TASK PROMPT:
What is printed must match, line for line, the records from their first line through the line containing "deposed his grandmother", with pictures left out.

Records from a collection:

▬▬▬▬▬▬▬▬▬▬

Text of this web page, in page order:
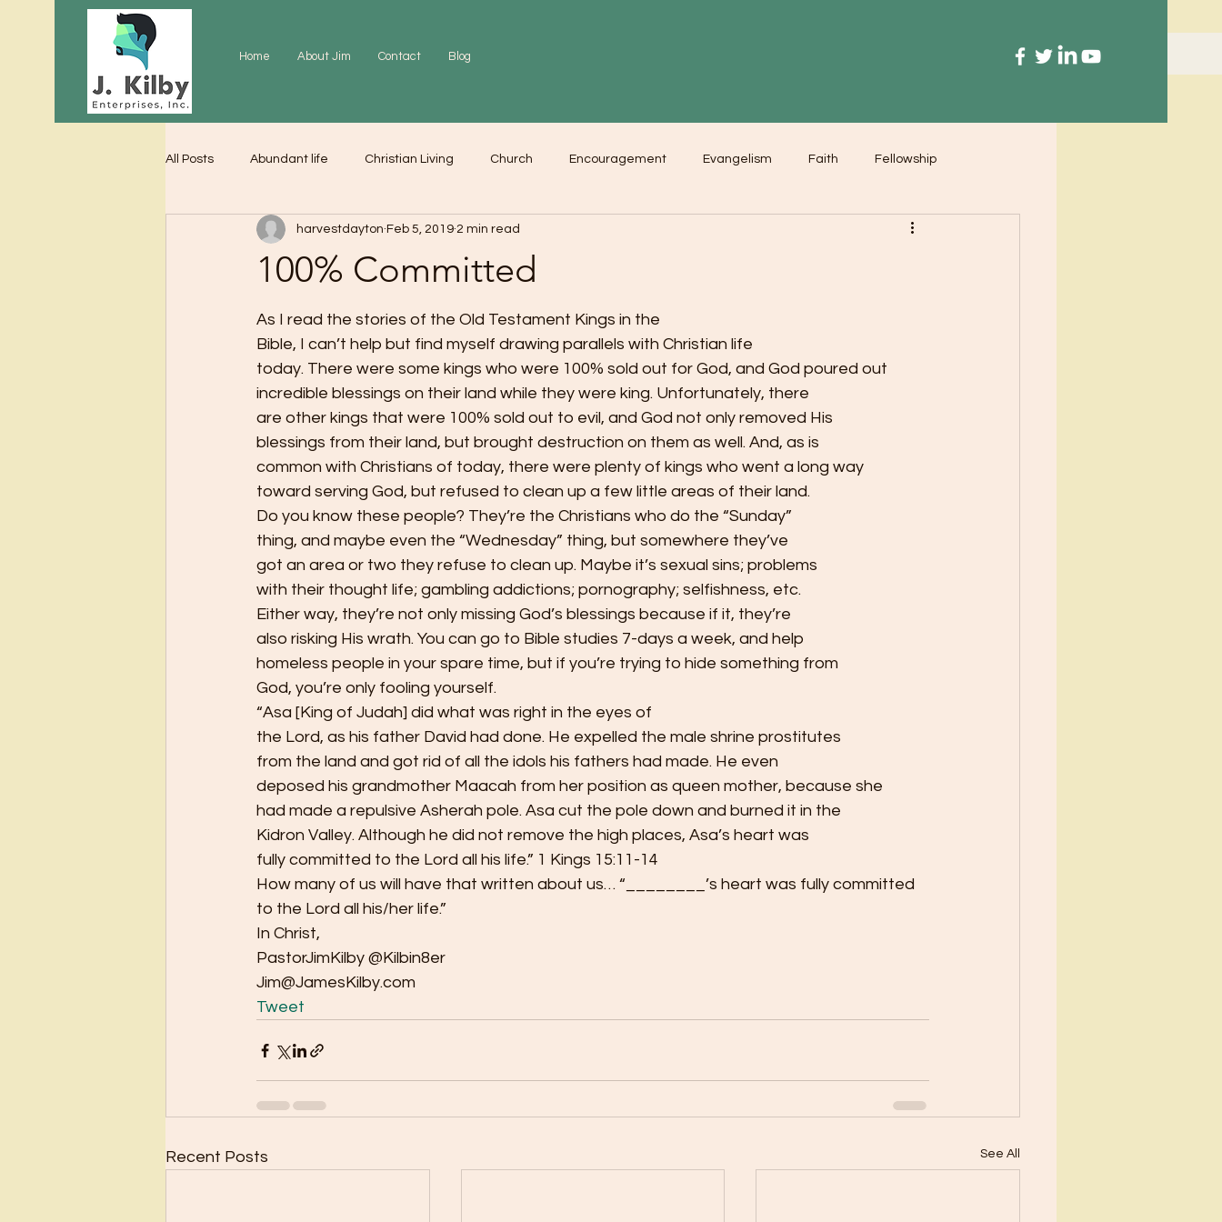
Home About Jim Contact Blog
All Posts Abundant life Christian Living Church Encouragement Evangelism Faith Fellowship
Gratitude Prayer Love Worship
100% Committed
harvestdayton Feb 5, 2019 2 min read
As I read the stories of the Old Testament Kings in the
Bible, I can’t help but find myself drawing parallels with Christian life
today. There were some kings who were 100% sold out for God, and God poured out
incredible blessings on their land while they were king. Unfortunately, there
are other kings that were 100% sold out to evil, and God not only removed His
blessings from their land, but brought destruction on them as well. And, as is
common with Christians of today, there were plenty of kings who went a long way
toward serving God, but refused to clean up a few little areas of their land.
Do you know these people? They’re the Christians who do the “Sunday”
thing, and maybe even the “Wednesday” thing, but somewhere they’ve
got an area or two they refuse to clean up. Maybe it’s sexual sins; problems
with their thought life; gambling addictions; pornography; selfishness, etc.
Either way, they’re not only missing God’s blessings because if it, they’re
also risking His wrath. You can go to Bible studies 7-days a week, and help
homeless people in your spare time, but if you’re trying to hide something from
God, you’re only fooling yourself.
“Asa [King of Judah] did what was right in the eyes of
the Lord, as his father David had done. He expelled the male shrine prostitutes
from the land and got rid of all the idols his fathers had made. He even
deposed his grandmother Maacah from her position as queen mother, because she
had made a repulsive Asherah pole. Asa cut the pole down and burned it in the
Kidron Valley. Although he did not remove the high places, Asa’s heart was
fully committed to the Lord all his life.” 1 Kings 15:11-14
How many of us will have that written about us… “________’s heart was fully committed
to the Lord all his/her life.”
In Christ,
PastorJimKilby @Kilbin8er
Jim@JamesKilby.com
Tweet
Recent Posts See All
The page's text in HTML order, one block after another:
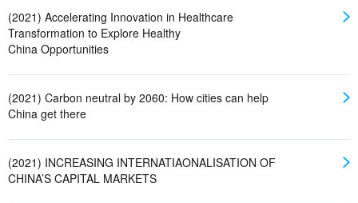
(2021) Accelerating Innovation in Healthcare
Transformation to Explore Healthy
China Opportunities
(2021) Carbon neutral by 2060: How cities can help
China get there
(2021) INCREASING INTERNATIAONALISATION OF
CHINA’S CAPITAL MARKETS
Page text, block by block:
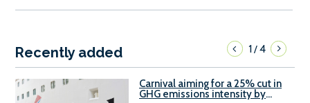
Recently added 1/4
Carnival aiming for a 25% cut in
GHG emissions intensity by

▬▬▬▬▬▬▬▬▬▬

FINAL ANSWER:
Text of this web page, in page order:
Home About Jim Contact Blog
All Posts Abundant life Christian Living Church Encouragement Evangelism Faith Fellowship
Gratitude Prayer Love Worship
100% Committed
harvestdayton Feb 5, 2019 2 min read
As I read the stories of the Old Testament Kings in the
Bible, I can’t help but find myself drawing parallels with Christian life
today. There were some kings who were 100% sold out for God, and God poured out
incredible blessings on their land while they were king. Unfortunately, there
are other kings that were 100% sold out to evil, and God not only removed His
blessings from their land, but brought destruction on them as well. And, as is
common with Christians of today, there were plenty of kings who went a long way
toward serving God, but refused to clean up a few little areas of their land.
Do you know these people? They’re the Christians who do the “Sunday”
thing, and maybe even the “Wednesday” thing, but somewhere they’ve
got an area or two they refuse to clean up. Maybe it’s sexual sins; problems
with their thought life; gambling addictions; pornography; selfishness, etc.
Either way, they’re not only missing God’s blessings because if it, they’re
also risking His wrath. You can go to Bible studies 7-days a week, and help
homeless people in your spare time, but if you’re trying to hide something from
God, you’re only fooling yourself.
“Asa [King of Judah] did what was right in the eyes of
the Lord, as his father David had done. He expelled the male shrine prostitutes
from the land and got rid of all the idols his fathers had made. He even
deposed his grandmother Maacah from her position as queen mother, because she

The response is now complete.